• EXERCISE DIRECTIONS:
The whole listing below needs to be duplicated exactly, pictures aside.

• DATA SECTION:
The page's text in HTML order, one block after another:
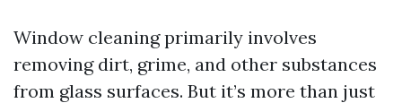
Window cleaning primarily involves
removing dirt, grime, and other substances
from glass surfaces. But it’s more than just

• RESULT OF THIS TASK:
The page's text in HTML order, one block after another:
Window cleaning primarily involves
removing dirt, grime, and other substances
from glass surfaces. But it’s more than just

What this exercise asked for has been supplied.